Return the listing below exactly. Leave its pictures out.
▼
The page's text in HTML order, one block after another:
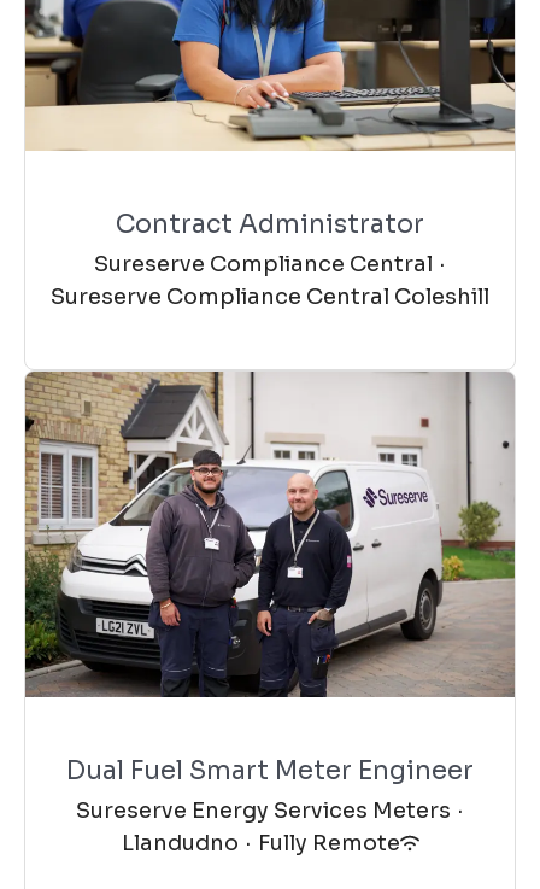
Contract Administrator
Sureserve Compliance Central ·
Sureserve Compliance Central Coleshill
Dual Fuel Smart Meter Engineer
Sureserve Energy Services Meters ·
Llandudno · Fully Remote
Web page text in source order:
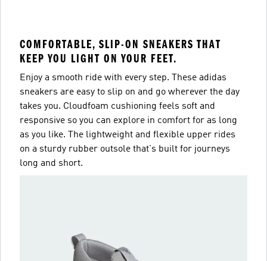
COMFORTABLE, SLIP-ON SNEAKERS THAT
KEEP YOU LIGHT ON YOUR FEET.
Enjoy a smooth ride with every step. These adidas
sneakers are easy to slip on and go wherever the day
takes you. Cloudfoam cushioning feels soft and
responsive so you can explore in comfort for as long
as you like. The lightweight and flexible upper rides
on a sturdy rubber outsole that's built for journeys
long and short.
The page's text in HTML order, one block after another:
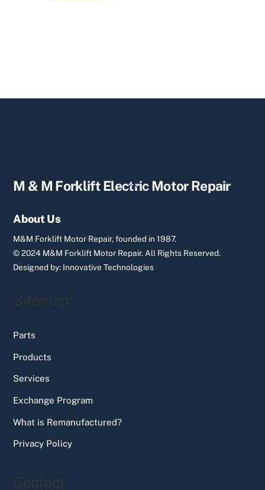
Back
M & M Forklift Electric Motor Repair
About Us
M&M Forklift Motor Repair, founded in 1987.
© 2024 M&M Forklift Motor Repair.All Rights Reserved.
Designed by: Innovative Technologies
Sitemap
Parts
Products
Services
Exchange Program
What is Remanufactured?
Privacy Policy
Contact
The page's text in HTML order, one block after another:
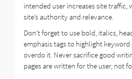
intended user increases site traffic,
site’s authority and relevance.
Don’t forget to use bold, italics,
emphasis tags to highlight keyword
overdo it. Never sacrifice good
pages are written for the user, not
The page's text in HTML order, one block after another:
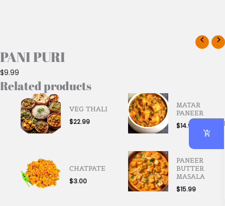
PANI PURI
$9.99
Related products
VEG THALI
$22.99
MATAR
PANEER
$14.99
CHATPATE
$3.00
PANEER
BUTTER
MASALA
$15.99
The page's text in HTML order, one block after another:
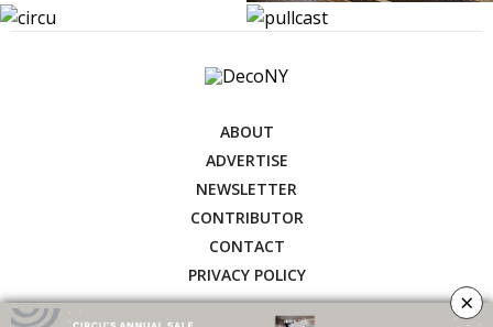
ABOUT
ADVERTISE
NEWSLETTER
CONTRIBUTOR
CONTACT
PRIVACY POLICY
×
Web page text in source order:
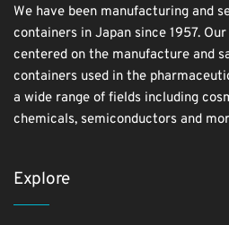
We have been manufacturing and
containers in Japan since 1957.
centered on the manufacture and
containers used in the
a wide range of fields including
chemicals, semiconductors and
Explore
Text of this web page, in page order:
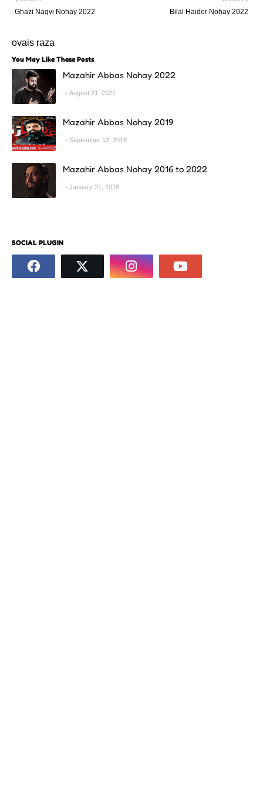
Bilal Haider Nohay 2022
Ghazi Naqvi Nohay 2022
ovais raza
You May Like These Posts
Mazahir Abbas Nohay 2022
August 21, 2021
Mazahir Abbas Nohay 2019
September 12, 2018
Mazahir Abbas Nohay 2016 to 2022
January 21, 2018
SOCIAL PLUGIN
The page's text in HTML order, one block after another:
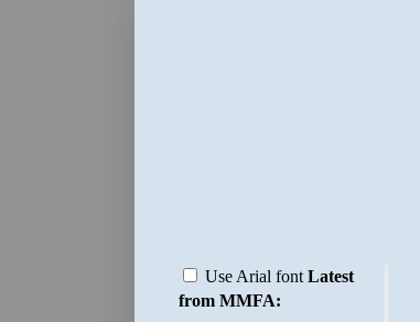
Use Arial font Latest
from MMFA:
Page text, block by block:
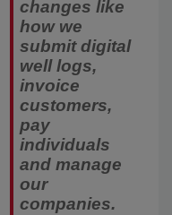
changes like
how we
submit digital
well logs,
invoice
customers,
pay
individuals
and manage
our
companies.
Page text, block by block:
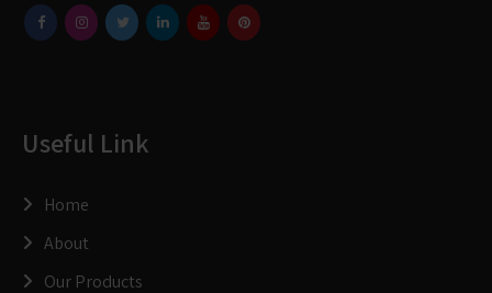
Useful Link
Home
About
Our Products
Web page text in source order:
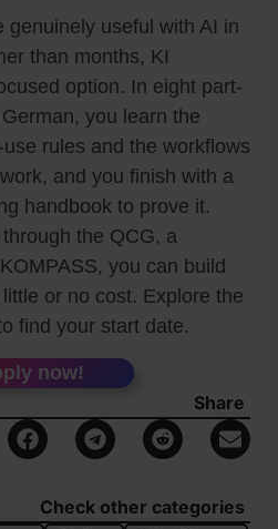
genuinely useful with AI in
than months, KI
option. In eight part-
you learn the
rules and the workflows
and you finish with a
handbook to prove it.
the QCG, a
you can build
or no cost. Explore the
find your start date.
now!
Share
Check other categories
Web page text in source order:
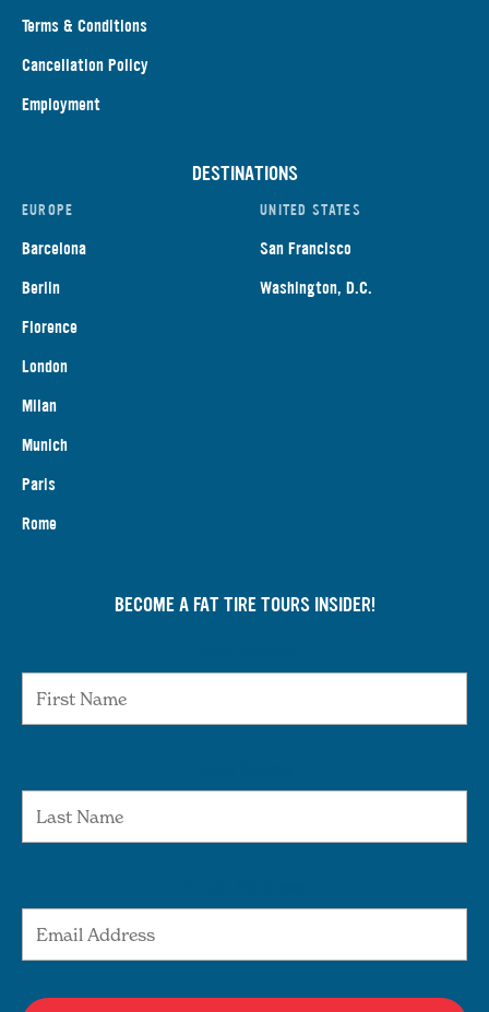
Terms & Conditions
Cancellation Policy
Employment
DESTINATIONS
EUROPE
Barcelona
Berlin
Florence
London
Milan
Munich
Paris
Rome
UNITED STATES
San Francisco
Washington, D.C.
BECOME A FAT TIRE TOURS INSIDER!
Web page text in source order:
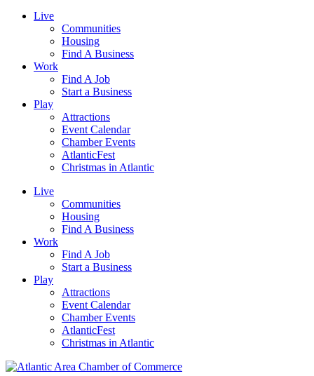
Live
Communities
Housing
Find A Business
Work
Find A Job
Start a Business
Play
Attractions
Event Calendar
Chamber Events
AtlanticFest
Christmas in Atlantic
Live
Communities
Housing
Find A Business
Work
Find A Job
Start a Business
Play
Attractions
Event Calendar
Chamber Events
AtlanticFest
Christmas in Atlantic
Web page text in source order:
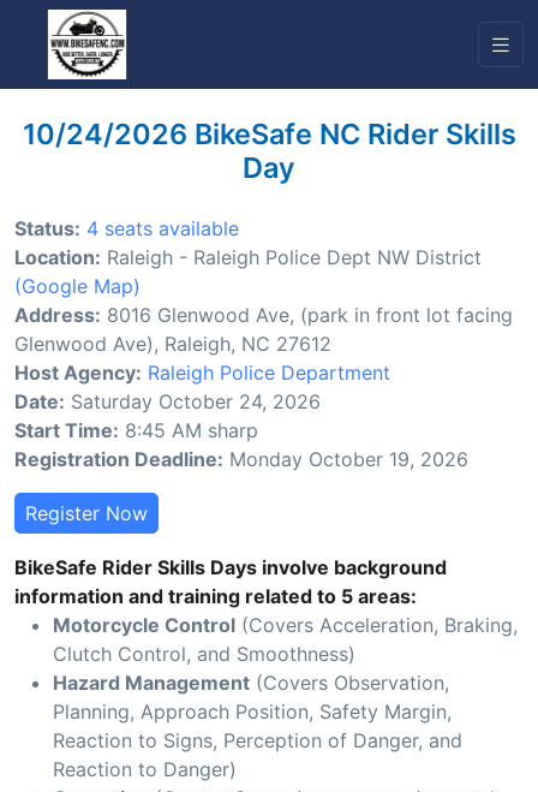
10/24/2026 BikeSafe NC Rider Skills
Day
Status: 4 seats available
Location: Raleigh - Raleigh Police Dept NW District
(Google Map)
Address: 8016 Glenwood Ave, (park in front lot facing
Glenwood Ave), Raleigh, NC 27612
Host Agency: Raleigh Police Department
Date: Saturday October 24, 2026
Start Time: 8:45 AM sharp
Registration Deadline: Monday October 19, 2026
Register Now
BikeSafe Rider Skills Days involve background
information and training related to 5 areas:
Motorcycle Control (Covers Acceleration, Braking,
Clutch Control, and Smoothness)
Hazard Management (Covers Observation,
Planning, Approach Position, Safety Margin,
Reaction to Signs, Perception of Danger, and
Reaction to Danger)
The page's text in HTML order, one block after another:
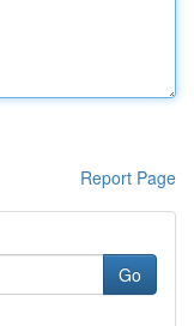
Report Page
Go
▲
**Reply to the task:**
The page's text in HTML order, one block after another:
Contract Administrator
Sureserve Compliance Central ·
Sureserve Compliance Central Coleshill
Dual Fuel Smart Meter Engineer
Sureserve Energy Services Meters ·
Llandudno · Fully Remote
Web page text in source order:
COMFORTABLE, SLIP-ON SNEAKERS THAT
KEEP YOU LIGHT ON YOUR FEET.
Enjoy a smooth ride with every step. These adidas
sneakers are easy to slip on and go wherever the day
takes you. Cloudfoam cushioning feels soft and
responsive so you can explore in comfort for as long
as you like. The lightweight and flexible upper rides
on a sturdy rubber outsole that's built for journeys
long and short.
The page's text in HTML order, one block after another:
Back
M & M Forklift Electric Motor Repair
About Us
M&M Forklift Motor Repair, founded in 1987.
© 2024 M&M Forklift Motor Repair.All Rights Reserved.
Designed by: Innovative Technologies
Sitemap
Parts
Products
Services
Exchange Program
What is Remanufactured?
Privacy Policy
Contact
The page's text in HTML order, one block after another:
intended user increases site traffic,
site’s authority and relevance.
Don’t forget to use bold, italics,
emphasis tags to highlight keyword
overdo it. Never sacrifice good
pages are written for the user, not
The page's text in HTML order, one block after another:
PANI PURI
$9.99
Related products
VEG THALI
$22.99
MATAR
PANEER
$14.99
CHATPATE
$3.00
PANEER
BUTTER
MASALA
$15.99
The page's text in HTML order, one block after another:
ABOUT
ADVERTISE
NEWSLETTER
CONTRIBUTOR
CONTACT
PRIVACY POLICY
×
Web page text in source order:
We have been manufacturing and
containers in Japan since 1957.
centered on the manufacture and
containers used in the
a wide range of fields including
chemicals, semiconductors and
Explore
Text of this web page, in page order:
Bilal Haider Nohay 2022
Ghazi Naqvi Nohay 2022
ovais raza
You May Like These Posts
Mazahir Abbas Nohay 2022
August 21, 2021
Mazahir Abbas Nohay 2019
September 12, 2018
Mazahir Abbas Nohay 2016 to 2022
January 21, 2018
SOCIAL PLUGIN
The page's text in HTML order, one block after another:
Use Arial font Latest
from MMFA:
Page text, block by block:
changes like
how we
submit digital
well logs,
invoice
customers,
pay
individuals
and manage
our
companies.
Page text, block by block:
Useful Link
Home
About
Our Products
Web page text in source order:
genuinely useful with AI in
than months, KI
option. In eight part-
you learn the
rules and the workflows
and you finish with a
handbook to prove it.
the QCG, a
you can build
or no cost. Explore the
find your start date.
now!
Share
Check other categories
Web page text in source order:
Terms & Conditions
Cancellation Policy
Employment
DESTINATIONS
EUROPE
Barcelona
Berlin
Florence
London
Milan
Munich
Paris
Rome
UNITED STATES
San Francisco
Washington, D.C.
BECOME A FAT TIRE TOURS INSIDER!
Web page text in source order:
Live
Communities
Housing
Find A Business
Work
Find A Job
Start a Business
Play
Attractions
Event Calendar
Chamber Events
AtlanticFest
Christmas in Atlantic
Live
Communities
Housing
Find A Business
Work
Find A Job
Start a Business
Play
Attractions
Event Calendar
Chamber Events
AtlanticFest
Christmas in Atlantic
Web page text in source order:
10/24/2026 BikeSafe NC Rider Skills
Day
Status: 4 seats available
Location: Raleigh - Raleigh Police Dept NW District
(Google Map)
Address: 8016 Glenwood Ave, (park in front lot facing
Glenwood Ave), Raleigh, NC 27612
Host Agency: Raleigh Police Department
Date: Saturday October 24, 2026
Start Time: 8:45 AM sharp
Registration Deadline: Monday October 19, 2026
Register Now
BikeSafe Rider Skills Days involve background
information and training related to 5 areas:
Motorcycle Control (Covers Acceleration, Braking,
Clutch Control, and Smoothness)
Hazard Management (Covers Observation,
Planning, Approach Position, Safety Margin,
Reaction to Signs, Perception of Danger, and
Reaction to Danger)
The page's text in HTML order, one block after another:
Report Page
Go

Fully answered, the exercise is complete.